> **The task**: Copy each line of the data beneath in which the word "Bible" appears.

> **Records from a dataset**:
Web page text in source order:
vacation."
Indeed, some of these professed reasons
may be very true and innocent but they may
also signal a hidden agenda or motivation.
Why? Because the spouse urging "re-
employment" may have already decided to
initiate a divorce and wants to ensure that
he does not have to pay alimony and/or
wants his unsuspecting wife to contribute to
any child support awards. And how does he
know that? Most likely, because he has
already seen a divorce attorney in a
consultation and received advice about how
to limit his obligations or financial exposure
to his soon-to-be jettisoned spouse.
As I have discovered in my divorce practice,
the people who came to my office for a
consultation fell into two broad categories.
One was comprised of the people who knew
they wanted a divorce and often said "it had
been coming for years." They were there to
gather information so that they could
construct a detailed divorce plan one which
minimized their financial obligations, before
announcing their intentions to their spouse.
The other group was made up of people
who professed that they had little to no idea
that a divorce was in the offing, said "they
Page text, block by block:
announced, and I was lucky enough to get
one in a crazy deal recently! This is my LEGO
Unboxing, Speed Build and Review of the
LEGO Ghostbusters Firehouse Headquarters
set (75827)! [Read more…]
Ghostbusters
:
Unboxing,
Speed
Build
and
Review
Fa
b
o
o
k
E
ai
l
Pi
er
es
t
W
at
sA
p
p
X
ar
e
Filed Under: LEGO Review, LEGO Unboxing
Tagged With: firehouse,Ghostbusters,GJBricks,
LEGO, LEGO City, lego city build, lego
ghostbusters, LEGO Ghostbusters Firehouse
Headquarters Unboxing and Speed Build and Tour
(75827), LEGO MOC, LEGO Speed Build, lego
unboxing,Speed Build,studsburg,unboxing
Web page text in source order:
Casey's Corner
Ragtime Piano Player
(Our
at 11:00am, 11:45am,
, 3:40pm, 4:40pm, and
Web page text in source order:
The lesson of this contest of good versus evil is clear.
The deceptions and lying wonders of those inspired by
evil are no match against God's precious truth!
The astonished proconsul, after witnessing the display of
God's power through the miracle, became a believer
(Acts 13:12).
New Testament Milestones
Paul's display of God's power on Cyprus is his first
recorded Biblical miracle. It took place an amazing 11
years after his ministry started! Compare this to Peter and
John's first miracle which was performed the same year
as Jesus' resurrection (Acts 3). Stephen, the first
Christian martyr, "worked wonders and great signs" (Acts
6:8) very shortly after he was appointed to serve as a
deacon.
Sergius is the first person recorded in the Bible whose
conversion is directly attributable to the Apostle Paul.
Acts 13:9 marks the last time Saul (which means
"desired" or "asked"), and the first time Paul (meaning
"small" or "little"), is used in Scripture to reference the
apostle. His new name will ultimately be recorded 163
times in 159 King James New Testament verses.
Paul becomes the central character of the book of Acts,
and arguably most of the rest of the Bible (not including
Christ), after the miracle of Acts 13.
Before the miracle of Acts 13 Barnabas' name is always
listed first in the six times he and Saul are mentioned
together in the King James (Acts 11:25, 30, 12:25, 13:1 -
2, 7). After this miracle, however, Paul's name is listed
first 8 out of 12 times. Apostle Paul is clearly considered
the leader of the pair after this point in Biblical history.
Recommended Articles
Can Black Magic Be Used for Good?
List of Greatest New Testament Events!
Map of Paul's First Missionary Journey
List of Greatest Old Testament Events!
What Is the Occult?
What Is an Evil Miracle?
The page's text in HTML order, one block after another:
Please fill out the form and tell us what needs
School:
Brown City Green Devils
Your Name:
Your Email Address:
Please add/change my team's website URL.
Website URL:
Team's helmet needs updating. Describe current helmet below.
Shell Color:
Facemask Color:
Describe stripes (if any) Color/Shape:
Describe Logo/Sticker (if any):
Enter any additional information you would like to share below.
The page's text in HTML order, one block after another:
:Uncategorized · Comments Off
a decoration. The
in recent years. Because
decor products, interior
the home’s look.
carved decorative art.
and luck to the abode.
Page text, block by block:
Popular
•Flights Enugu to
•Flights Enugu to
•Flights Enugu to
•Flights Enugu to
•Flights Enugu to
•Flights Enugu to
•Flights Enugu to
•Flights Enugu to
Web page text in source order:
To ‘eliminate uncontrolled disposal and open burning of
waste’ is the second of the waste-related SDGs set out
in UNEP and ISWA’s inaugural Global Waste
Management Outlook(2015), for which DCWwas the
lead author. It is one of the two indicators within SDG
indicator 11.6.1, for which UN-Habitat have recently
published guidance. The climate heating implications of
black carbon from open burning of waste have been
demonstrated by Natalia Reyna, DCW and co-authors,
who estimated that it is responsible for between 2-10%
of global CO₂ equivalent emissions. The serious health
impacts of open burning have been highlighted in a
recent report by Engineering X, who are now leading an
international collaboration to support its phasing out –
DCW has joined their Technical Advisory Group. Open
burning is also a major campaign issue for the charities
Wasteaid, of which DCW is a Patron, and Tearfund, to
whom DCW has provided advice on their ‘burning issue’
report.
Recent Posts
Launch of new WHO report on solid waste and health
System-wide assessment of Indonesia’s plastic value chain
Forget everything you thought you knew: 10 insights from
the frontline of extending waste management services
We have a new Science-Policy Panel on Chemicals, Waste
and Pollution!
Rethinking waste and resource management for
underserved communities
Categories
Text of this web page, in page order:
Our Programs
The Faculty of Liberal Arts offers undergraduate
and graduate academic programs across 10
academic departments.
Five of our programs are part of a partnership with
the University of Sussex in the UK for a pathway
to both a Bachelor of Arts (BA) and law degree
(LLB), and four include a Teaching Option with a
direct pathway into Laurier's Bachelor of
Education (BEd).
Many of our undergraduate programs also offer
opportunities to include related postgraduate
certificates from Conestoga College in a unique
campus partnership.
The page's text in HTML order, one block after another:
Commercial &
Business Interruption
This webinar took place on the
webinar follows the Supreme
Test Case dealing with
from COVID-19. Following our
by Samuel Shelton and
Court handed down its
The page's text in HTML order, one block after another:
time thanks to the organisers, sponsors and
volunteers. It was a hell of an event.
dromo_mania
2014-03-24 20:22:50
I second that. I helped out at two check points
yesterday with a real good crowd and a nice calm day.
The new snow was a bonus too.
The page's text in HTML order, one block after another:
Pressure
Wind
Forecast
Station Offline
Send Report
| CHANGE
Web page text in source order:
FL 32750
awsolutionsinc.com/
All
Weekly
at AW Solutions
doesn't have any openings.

> **Solution below**:
Sergius is the first person recorded in the Bible whose
and arguably most of the rest of the Bible (not including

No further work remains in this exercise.